Given these entries, repeat exactly the lines starting with the one that has "Web page text" and going on through the one that has "who wouldn’t even", both included, but none of the pictures.
###
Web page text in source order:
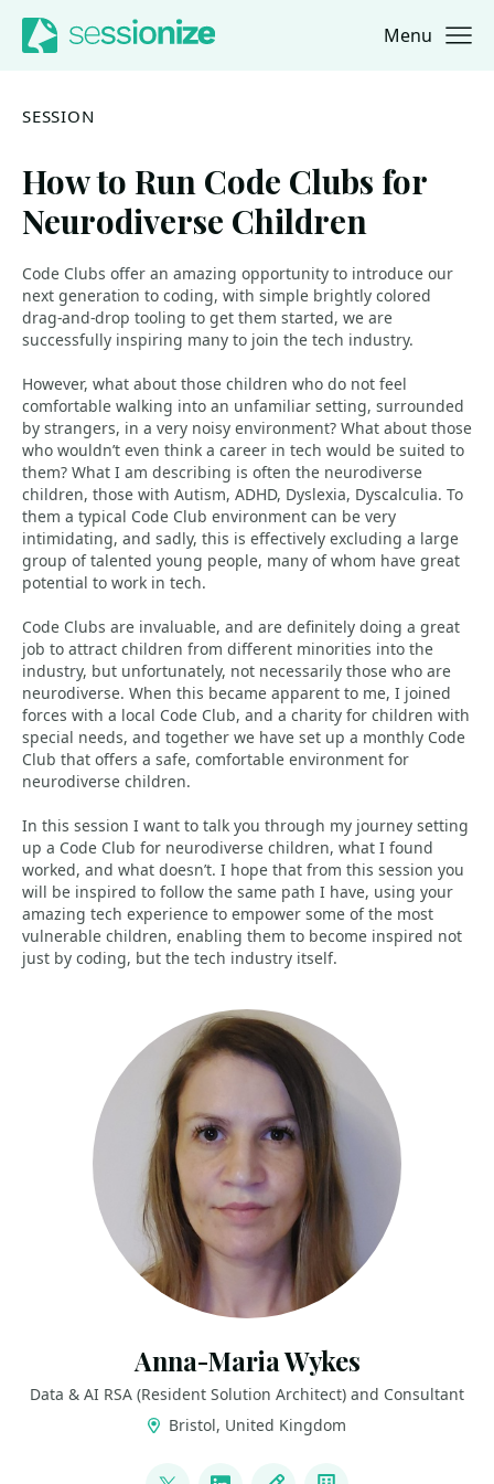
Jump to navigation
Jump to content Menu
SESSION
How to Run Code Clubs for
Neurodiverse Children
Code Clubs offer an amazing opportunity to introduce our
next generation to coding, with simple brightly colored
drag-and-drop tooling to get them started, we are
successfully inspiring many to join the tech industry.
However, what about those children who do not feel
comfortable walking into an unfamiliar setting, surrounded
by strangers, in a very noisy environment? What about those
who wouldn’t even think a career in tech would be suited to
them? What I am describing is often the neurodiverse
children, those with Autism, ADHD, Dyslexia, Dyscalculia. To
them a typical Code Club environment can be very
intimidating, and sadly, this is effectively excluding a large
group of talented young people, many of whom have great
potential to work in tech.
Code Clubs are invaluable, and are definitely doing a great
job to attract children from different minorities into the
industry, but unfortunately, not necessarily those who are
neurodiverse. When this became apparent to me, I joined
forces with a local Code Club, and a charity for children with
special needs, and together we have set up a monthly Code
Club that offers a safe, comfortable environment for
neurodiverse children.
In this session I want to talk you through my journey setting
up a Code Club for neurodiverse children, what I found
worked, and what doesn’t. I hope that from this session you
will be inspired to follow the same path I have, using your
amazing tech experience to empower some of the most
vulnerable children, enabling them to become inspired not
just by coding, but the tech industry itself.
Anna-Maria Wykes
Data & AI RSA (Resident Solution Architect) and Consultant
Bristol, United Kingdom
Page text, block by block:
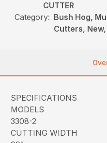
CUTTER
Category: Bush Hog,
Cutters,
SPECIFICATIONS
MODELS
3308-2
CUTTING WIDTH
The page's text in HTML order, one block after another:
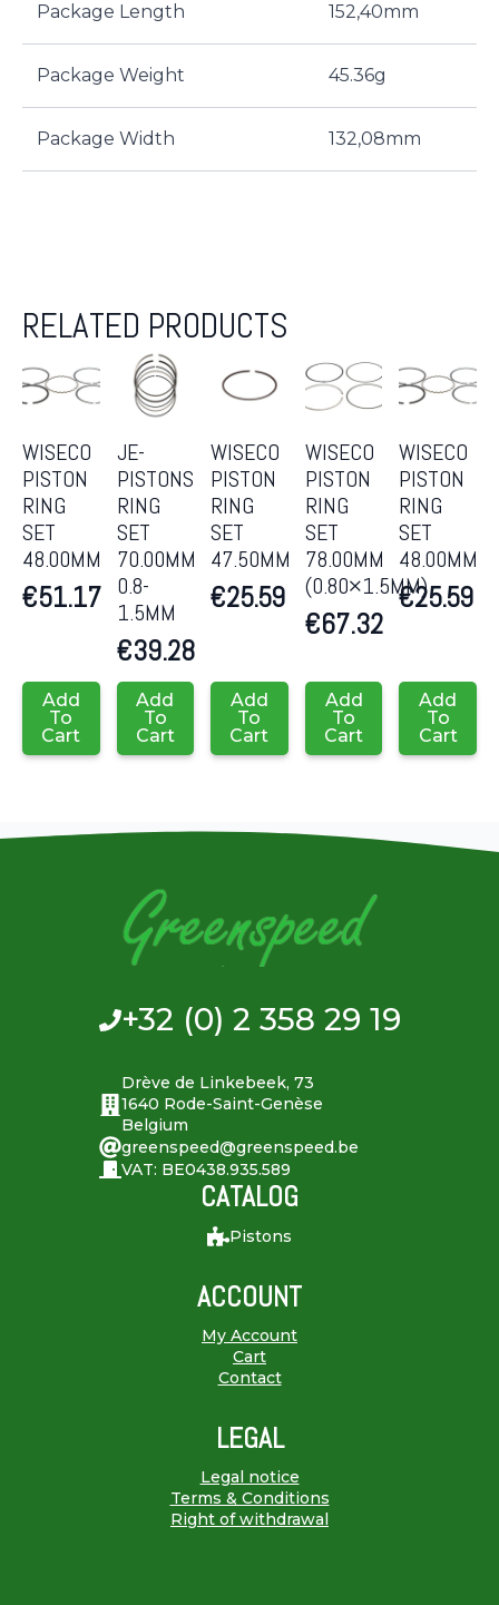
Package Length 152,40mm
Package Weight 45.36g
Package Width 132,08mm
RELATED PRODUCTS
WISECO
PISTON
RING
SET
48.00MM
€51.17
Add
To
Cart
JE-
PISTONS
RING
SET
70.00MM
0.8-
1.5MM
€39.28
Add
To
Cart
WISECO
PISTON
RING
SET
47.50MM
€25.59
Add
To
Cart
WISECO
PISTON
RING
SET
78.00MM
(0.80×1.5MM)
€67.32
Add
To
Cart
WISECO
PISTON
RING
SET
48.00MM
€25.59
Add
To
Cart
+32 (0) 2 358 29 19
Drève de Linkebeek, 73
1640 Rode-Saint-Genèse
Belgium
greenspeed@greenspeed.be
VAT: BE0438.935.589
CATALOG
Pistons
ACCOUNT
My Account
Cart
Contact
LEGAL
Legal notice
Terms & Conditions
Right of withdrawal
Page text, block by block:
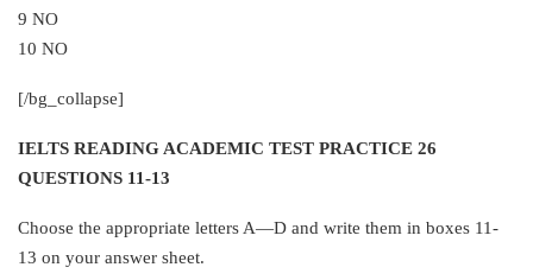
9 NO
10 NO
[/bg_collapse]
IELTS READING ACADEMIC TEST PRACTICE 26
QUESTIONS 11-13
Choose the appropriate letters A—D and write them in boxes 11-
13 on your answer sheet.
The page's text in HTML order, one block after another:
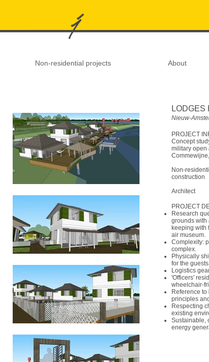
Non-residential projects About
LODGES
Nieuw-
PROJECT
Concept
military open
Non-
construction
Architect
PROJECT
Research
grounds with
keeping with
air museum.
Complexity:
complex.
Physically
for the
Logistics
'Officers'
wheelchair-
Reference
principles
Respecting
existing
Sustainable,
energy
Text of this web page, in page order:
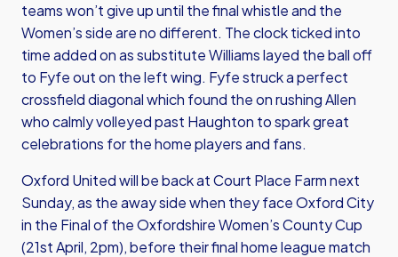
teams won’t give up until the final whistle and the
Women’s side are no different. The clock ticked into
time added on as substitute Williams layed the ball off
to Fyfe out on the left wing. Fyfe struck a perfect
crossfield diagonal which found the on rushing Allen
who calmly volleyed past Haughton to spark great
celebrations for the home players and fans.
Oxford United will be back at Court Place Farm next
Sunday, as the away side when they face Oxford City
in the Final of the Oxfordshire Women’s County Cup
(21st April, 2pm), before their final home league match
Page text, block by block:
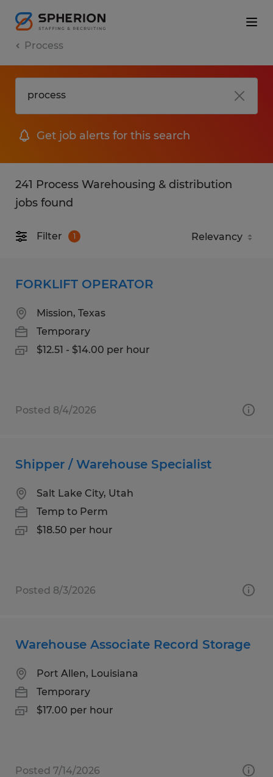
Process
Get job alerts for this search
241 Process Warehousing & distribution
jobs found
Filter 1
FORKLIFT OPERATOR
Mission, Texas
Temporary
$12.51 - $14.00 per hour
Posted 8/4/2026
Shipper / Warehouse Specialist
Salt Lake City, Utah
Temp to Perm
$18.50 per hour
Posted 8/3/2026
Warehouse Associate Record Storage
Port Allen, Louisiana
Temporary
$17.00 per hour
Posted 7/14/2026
###
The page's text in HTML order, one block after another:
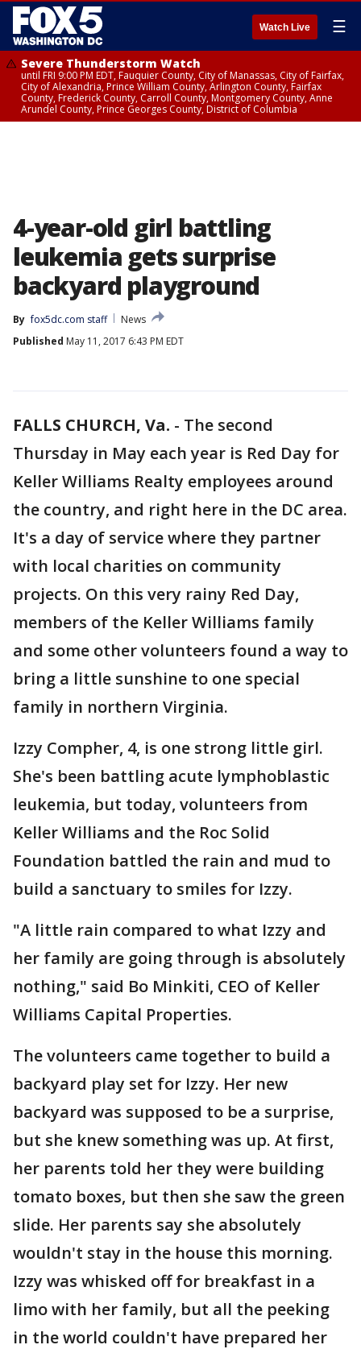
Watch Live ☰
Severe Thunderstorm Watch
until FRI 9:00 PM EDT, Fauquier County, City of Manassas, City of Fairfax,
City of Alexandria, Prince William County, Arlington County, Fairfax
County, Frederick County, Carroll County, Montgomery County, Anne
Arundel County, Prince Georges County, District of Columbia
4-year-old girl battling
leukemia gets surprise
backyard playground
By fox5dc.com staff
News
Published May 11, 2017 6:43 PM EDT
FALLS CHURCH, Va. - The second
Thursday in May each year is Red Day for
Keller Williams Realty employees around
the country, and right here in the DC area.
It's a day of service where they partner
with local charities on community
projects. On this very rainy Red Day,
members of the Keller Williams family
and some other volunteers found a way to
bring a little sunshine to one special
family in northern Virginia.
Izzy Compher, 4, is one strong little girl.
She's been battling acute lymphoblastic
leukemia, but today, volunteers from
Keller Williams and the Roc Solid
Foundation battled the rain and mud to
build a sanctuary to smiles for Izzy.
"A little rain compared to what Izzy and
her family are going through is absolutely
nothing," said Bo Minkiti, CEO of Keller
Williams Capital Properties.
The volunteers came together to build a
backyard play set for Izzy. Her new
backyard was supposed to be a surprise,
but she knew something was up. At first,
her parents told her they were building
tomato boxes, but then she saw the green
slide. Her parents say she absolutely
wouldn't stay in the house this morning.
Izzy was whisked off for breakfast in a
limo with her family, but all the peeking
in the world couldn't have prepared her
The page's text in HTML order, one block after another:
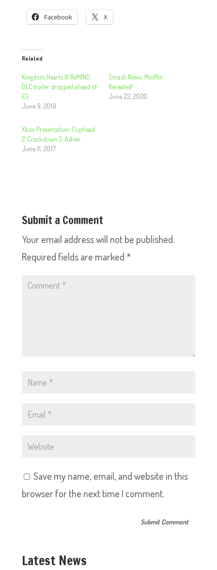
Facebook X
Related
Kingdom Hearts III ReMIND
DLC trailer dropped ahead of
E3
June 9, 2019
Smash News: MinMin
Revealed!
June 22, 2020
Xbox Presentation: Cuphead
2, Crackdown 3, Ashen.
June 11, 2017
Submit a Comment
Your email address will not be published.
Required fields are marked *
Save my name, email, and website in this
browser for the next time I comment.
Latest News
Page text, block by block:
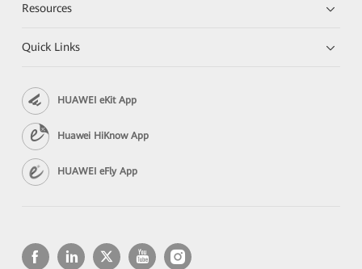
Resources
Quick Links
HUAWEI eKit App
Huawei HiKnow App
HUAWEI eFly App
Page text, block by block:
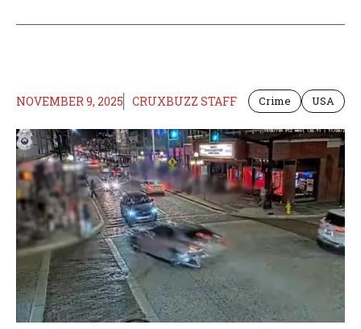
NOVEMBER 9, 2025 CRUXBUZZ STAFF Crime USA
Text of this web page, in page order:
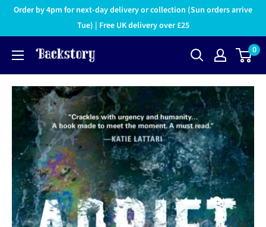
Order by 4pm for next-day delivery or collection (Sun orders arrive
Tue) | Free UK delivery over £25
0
###
— Task result —
Web page text in source order:
Jump to navigation
Jump to content Menu
SESSION
How to Run Code Clubs for
Neurodiverse Children
Code Clubs offer an amazing opportunity to introduce our
next generation to coding, with simple brightly colored
drag-and-drop tooling to get them started, we are
successfully inspiring many to join the tech industry.
However, what about those children who do not feel
comfortable walking into an unfamiliar setting, surrounded
by strangers, in a very noisy environment? What about those
who wouldn’t even think a career in tech would be suited to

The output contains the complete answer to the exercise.